From Deep Crisis, Profound Change - RMIhttps://rmi.org/insight/from-deep-crisis-profound-changeBefore Putin’s War, Europe had sought to cut its fossil-fuel demand mainly to protect the climate, through policies and targets like Fit for 55. Despite prudence and profitability, those plans faced considerable internal opposition from a range of actors. Thus, Nordsteam 2 was built even after Russian bullying made clear the security risks of depending ever more on Russian gas.

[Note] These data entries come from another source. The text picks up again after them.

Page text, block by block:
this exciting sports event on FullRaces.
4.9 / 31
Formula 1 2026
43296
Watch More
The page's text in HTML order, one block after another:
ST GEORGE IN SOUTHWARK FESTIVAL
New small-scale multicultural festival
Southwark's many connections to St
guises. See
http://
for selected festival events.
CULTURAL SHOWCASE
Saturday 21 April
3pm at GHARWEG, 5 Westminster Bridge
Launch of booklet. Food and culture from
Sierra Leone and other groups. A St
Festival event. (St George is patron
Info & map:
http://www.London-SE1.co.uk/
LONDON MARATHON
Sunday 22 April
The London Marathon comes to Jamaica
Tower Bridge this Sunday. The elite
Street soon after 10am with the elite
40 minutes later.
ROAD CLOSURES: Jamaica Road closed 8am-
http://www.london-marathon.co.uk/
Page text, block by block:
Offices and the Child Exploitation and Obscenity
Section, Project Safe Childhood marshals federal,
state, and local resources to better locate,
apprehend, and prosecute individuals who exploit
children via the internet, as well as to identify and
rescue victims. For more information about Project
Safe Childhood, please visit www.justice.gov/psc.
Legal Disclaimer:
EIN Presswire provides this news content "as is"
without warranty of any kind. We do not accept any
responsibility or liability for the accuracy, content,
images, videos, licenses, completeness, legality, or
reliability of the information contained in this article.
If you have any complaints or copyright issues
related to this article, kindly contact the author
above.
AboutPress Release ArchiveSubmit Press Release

Putin’s War changed all that. German policy shifted more in ten days than in the previous ten years. The German government swiftly brought forward its net-zero target for the electricity sector by a decade to 2035. The German utility E.ON and Fortescue Future Industries overnight created a partnership for the delivery of up to 5 million tons per year of green hydrogen from Australia to Germany. On March 8, 2022, the European Commission published an initial plan to cut Russian fossil fuels completely out of the European energy system well before 2030 — tightened two days later to 2027 — and, remarkably, to cut imported Russian gas by two-thirds in 2022. Meanwhile, in case Russian gas were cut off, the IEA published an emergency plan to show how Europe could cope, then another for an oil emergency — in effect, testing how Europe could not need oil and gas more than Putin needs their revenues (45 percent of Russia’s federal budget in January 2022).

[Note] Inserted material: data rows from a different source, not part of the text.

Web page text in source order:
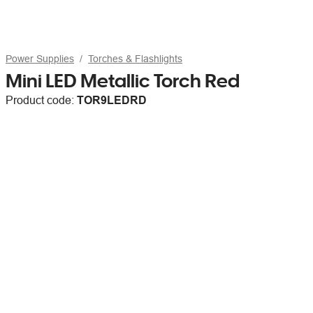
Power Supplies Torches & Flashlights
Mini LED Metallic Torch Red
Product code: TOR9LEDRD
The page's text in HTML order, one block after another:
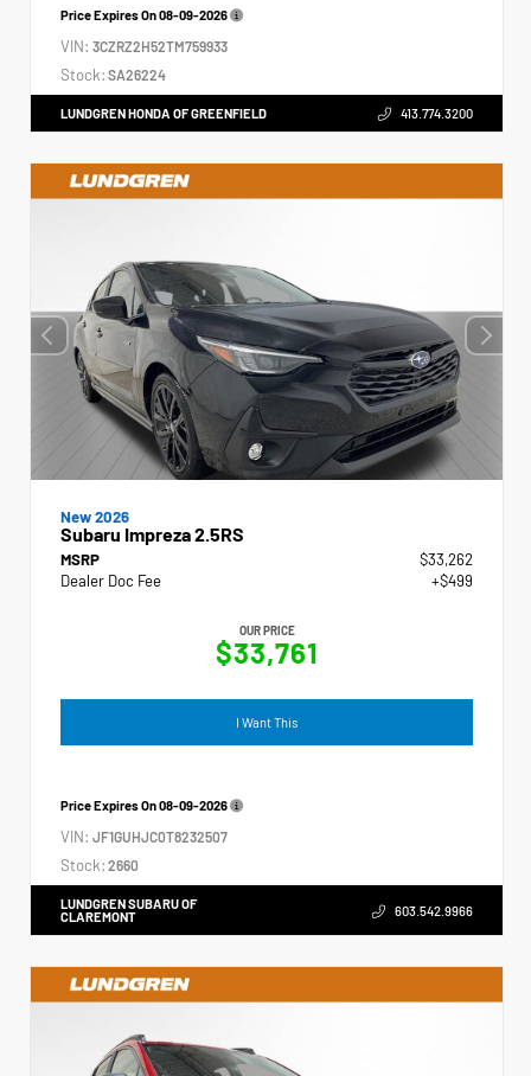
Price Expires On08-09-2026
VIN: 3CZRZ2H52TM759933
Stock: SA26224
LUNDGREN HONDA OF GREENFIELD 413.774.3200
New 2026
Subaru Impreza 2.5RS
MSRP
$33,262
Dealer Doc Fee
+$499
OUR PRICE
$33,761
I Want This
Price Expires On08-09-2026
VIN: JF1GUHJC0T8232507
Stock: 2660
LUNDGREN SUBARU OF
CLAREMONT
603.542.9966
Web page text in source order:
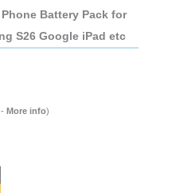
Battery Pack for
S26 Google iPad etc
More info)
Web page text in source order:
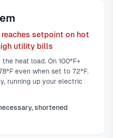
setpoint on hot
utility bills
heat load. On 100°F+
even when set to 72°F.
running up your electric
shortened
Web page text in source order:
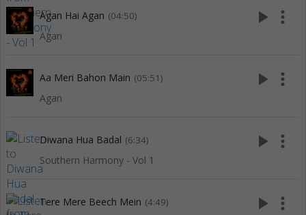
Agan Hai Agan (04:50)
Agan
play_arrow more_vert
Aa Meri Bahon Main (05:51)
Agan
play_arrow more_vert
Diwana Hua Badal (6:34)
Southern Harmony - Vol 1
play_arrow more_vert
Tere Mere Beech Mein (4:49) play_arrow more_vert

The European Commission plan ramps up the key tools of greater efficiency, additional renewables, more electrification, and better policy. By 2030, it implies the installation of 900 gigawatts (GW, billion watts) of solar and wind as well as 30 million heat pumps and quadrupled green hydrogen. Policy includes faster permitting of solar and wind, new market structures, and more resiliency. As these plans come to fruition in a continent outraged by Putin’s War, Europe will keep enlarging the boundaries of its energy transition to encompass whatever the solution requires. The original green growth agenda is being rapidly refined in a loop of expanding, self-reinforcing, and trans-ideological ambition.

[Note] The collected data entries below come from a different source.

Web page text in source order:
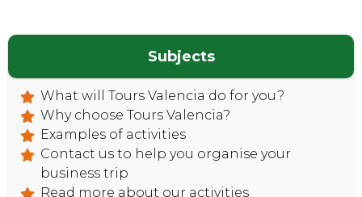
Subjects
What will Tours Valencia do for you?
Why choose Tours Valencia?
Examples of activities
Contact us to help you organise your
business trip
Read more about our activities
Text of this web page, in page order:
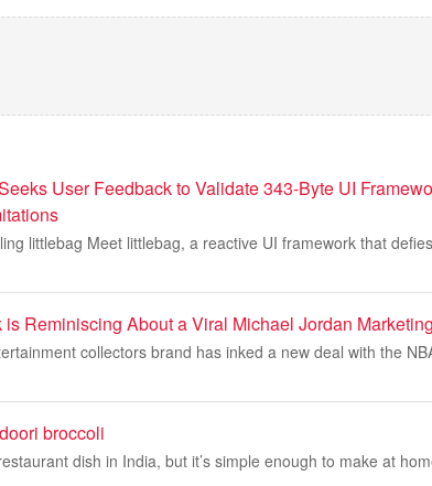
User Feedback to Validate 343-Byte UI
littlebag Meet littlebag, a reactive UI framework that
Reminiscing About a Viral Michael Jordan
collectors brand has inked a new deal with the
broccoli
dish in India, but it’s simple enough to make at
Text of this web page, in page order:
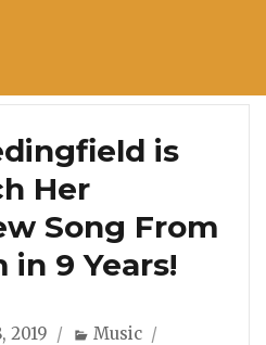
is
Her
Song From
in 9 Years!
2019 Categories
Music
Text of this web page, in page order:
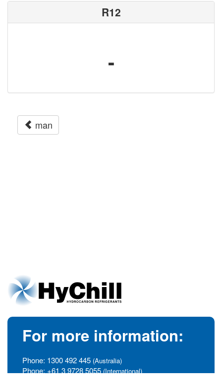
R12
-
man
For more information:
Phone: 1300 492 445 (Australia)
Phone: +61 3 9728 5055 (International)

It is completely feasible to cut Russian fossil fuels out of European supply long before 2030 simply by growing solar and wind and increasing efficiency. In 2020, solar and wind provided 541 TWh of electricity to Europe, enough to displace 5 EJ of fossil fuels. At 15 percent annual growth rates (a little higher than the 2010–2020 13 percent European average), solar and wind would be able to displace an additional 12 EJ/year of fossil fuels. Meanwhile, European energy demand has been falling at 1 percent per year for a decade. Another decade of decline would cut demand by 5 EJ/year.